Si, de verdad, se acepta que todos los ciudadanos españoles –con independencia de que ellos mismos se consideren así– merecen el mismo respeto, a todos se debería ofrecer la posibilidad de que sus representantes utilicen la lengua en la que prefieren expresarse que, en muchos casos es, además, la lengua que sus votantes prefieren utilizar. Puede ser porque es su lengua materna o, sencillamente, con la que se sienten más cómodos. Eso da igual. Lo importante es que se trata de la lengua preferida por una parte del electorado y, en muchos casos, por sus representantes parlamentarios. El no permitirlo significa, en la práctica, que no a todos los ciudadanos españoles se les tiene el mismo respeto o consideración.
Quiero destacar que no estoy hablando de respeto a la lengua. Estoy hablando de hablantes, del respeto que merecen. Si no se tiene en consideración su opción lingüística se les trata, de hecho, como ciudadanos de segunda categoría.
Por otro lado, la lengua tiene un gran valor simbólico. Si una lengua alcanza todos los espacios de uso posibles, su estatus y prestigio social es más alto que si no se permite su uso en ellos. No es bueno que la lengua que hablan unos u otros ciudadanos, unas y otras ciudadanas, tenga menor consideración social y prestigio que la lengua común del estado. Porque ese menor prestigio y consideración se proyecta también hacia sus hablantes. Por tanto, quienes importan a esos efectos son también los hablantes.
Es cierto que todos somos capaces de entender y expresarnos en castellano. Pero eso no es razón para que se prescinda de las otras lenguas. De ser así, tampoco habría razones para su uso en los parlamentos autonómicos. La lógica a aplicar sería la misma. De hecho, esa misma lógica la vengo oyendo o leyendo desde hace décadas en mi comunidad.
El carácter oficial surte efectos diferentes y tienen poco que ver con lo que aquí defiendo, porque en el caso del Congreso a nadie se obliga a nada. Que deba traducirse en el parlamento español la intervención de ciertos representantes no perjudica a nadie y, sin embargo, permite que se iguale el estatus social y prestigio de todas las lenguas co-oficiales.
Hay razones de índole política también. Pueden gustar más o menos, pero son igualmente respetables. Parte del electorado –junto con sus representantes– no se consideran españoles y prefiere que la lengua que utilicen las personas que han elegido no sea la que es oficial en todo el territorio, sino la de la comunidad a la que pertenecen. Satisfacer el deseo de esas personas no conlleva perjuicio ninguno, por lo que no debería haber razón para impedirlo.
Hay quien sostiene que no deben mezclarse cultura y política. Aplicado al caso que nos ocupa, esto quiere decir que no deberían llevarse al terreno de la política asuntos de carácter lingüístico. Me temo que eso no es posible.

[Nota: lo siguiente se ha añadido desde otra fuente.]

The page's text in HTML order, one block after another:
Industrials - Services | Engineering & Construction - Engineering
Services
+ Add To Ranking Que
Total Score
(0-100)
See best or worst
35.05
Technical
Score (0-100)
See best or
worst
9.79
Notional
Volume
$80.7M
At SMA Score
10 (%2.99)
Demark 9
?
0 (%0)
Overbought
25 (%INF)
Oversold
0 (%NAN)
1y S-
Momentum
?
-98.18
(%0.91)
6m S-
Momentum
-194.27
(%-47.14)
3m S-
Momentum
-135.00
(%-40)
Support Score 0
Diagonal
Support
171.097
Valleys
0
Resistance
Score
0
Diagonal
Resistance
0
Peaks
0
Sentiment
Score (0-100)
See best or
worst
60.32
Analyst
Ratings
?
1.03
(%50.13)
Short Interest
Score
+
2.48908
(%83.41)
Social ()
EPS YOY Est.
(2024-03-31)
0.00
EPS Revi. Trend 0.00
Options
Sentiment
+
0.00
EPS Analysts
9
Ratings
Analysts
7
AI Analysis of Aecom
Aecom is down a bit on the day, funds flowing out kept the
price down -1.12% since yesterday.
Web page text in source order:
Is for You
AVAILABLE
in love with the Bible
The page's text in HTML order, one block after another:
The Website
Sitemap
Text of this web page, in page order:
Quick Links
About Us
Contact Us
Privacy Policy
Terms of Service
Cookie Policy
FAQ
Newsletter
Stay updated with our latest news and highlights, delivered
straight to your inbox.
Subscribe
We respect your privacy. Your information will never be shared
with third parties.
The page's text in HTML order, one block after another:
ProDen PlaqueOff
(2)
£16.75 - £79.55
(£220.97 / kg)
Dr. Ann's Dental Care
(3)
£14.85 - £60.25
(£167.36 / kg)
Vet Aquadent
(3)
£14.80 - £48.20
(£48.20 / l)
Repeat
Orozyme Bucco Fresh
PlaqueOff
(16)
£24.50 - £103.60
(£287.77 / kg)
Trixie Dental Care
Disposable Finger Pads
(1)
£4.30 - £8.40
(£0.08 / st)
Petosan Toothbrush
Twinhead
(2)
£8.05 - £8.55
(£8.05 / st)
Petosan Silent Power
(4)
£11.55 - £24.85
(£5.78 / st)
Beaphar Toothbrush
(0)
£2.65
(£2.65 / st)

En este asunto hay elementos de carácter pre-político, como es el respeto con el que creo que deben ser tratadas las personas que optan por lenguas oficiales que no son el castellano. Pero esos elementos devienen políticos en el mismo momento en que deben dictarse normas que regulen la convivencia, en este caso la que se relaciona con (o afecta al) uso de diferentes lenguas. No es que no deban mezclarse unas cuestiones y otras, es que no pueden dejar de “mezclarse”; por eso hay política lingüística.
Y la “mancha” política es palmaria y totalmente imposible de obviar cuando en la ecuación entran los sentimientos de pertenencia.
Frente a eso se puede pasar por encima y hacer como que no existen diferentes sentimientos o que, si existen, que sean quienes los tengan diferentes de los de la mayoría quienes se fastidien y se aguanten. O se puede tratar de facilitar la convivencia. Puestos a elegir, creo que esta segunda opción no solo es mejor, per se; además, estoy convencido de que, a la larga, el resultado será mejor para todos.
No dramaticemos. Bastantes dramas nos da la vida como para hacer una tragedia de algo que no conlleva obligaciones. Además, como decía Txani Rodríguez en la columna citada antes: «ya tuvimos a Mariano Rajoy, quien tantos y tan buenos momentos parlamentarios nos ofreció. Siempre se los agradeceremos, aunque sigamos sin terminar de identificar la lengua en la que los articulaba».